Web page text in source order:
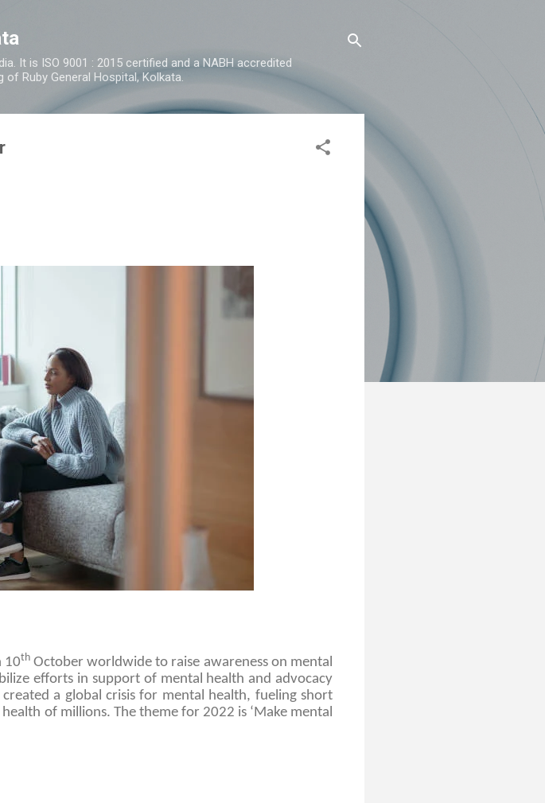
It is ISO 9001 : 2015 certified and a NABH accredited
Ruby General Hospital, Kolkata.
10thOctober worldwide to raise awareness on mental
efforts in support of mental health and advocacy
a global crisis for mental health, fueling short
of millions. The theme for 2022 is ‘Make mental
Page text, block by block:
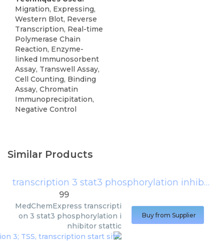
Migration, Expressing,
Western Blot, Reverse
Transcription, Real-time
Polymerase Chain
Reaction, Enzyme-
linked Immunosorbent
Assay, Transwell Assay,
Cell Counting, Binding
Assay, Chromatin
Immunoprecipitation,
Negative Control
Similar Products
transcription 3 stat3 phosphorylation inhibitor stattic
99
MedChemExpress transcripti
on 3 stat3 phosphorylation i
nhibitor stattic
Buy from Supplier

■ ■ ■ ■ ■

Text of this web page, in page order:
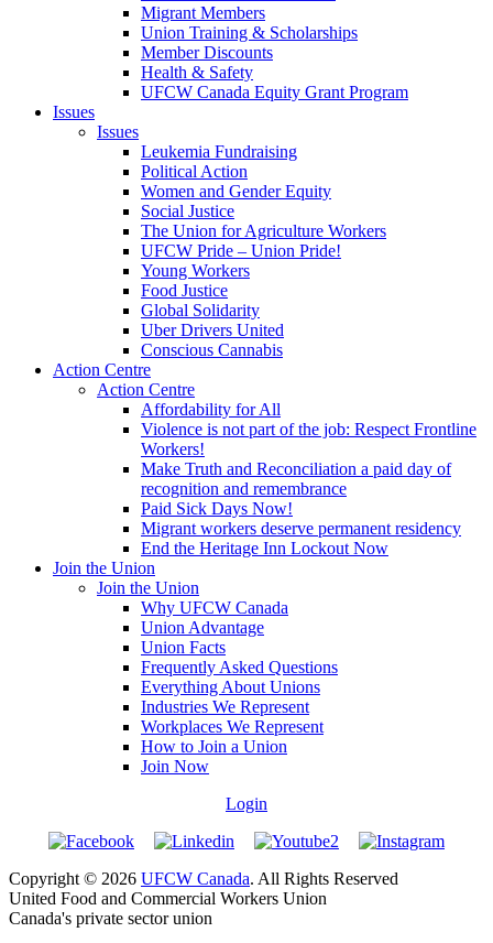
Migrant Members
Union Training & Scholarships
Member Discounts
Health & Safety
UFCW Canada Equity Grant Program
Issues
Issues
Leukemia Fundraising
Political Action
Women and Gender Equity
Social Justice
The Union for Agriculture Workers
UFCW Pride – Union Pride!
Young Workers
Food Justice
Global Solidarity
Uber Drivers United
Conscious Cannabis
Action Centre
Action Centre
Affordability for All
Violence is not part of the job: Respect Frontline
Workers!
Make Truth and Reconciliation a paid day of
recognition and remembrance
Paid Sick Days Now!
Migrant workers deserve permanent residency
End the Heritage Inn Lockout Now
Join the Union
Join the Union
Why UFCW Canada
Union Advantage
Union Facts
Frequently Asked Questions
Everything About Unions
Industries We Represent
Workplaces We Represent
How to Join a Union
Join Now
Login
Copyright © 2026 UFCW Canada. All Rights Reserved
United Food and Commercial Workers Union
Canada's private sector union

■ ■ ■ ■ ■

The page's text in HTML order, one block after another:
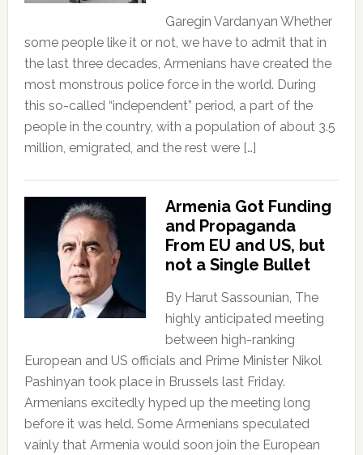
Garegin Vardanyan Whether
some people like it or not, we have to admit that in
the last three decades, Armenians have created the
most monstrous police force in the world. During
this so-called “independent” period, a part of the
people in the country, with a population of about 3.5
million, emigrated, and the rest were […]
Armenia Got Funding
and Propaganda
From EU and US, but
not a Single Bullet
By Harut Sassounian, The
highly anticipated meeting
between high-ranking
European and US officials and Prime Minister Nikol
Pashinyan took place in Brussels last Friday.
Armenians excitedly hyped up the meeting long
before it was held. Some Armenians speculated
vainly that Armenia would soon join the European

■ ■ ■ ■ ■

From the records above, quote only the lines running from the line with "MedChemExpress transcripti" to the line with "Buy from Supplier", both lines included.

RESULT FOR THIS EXERCISE:
MedChemExpress transcripti
on 3 stat3 phosphorylation i
nhibitor stattic
Buy from Supplier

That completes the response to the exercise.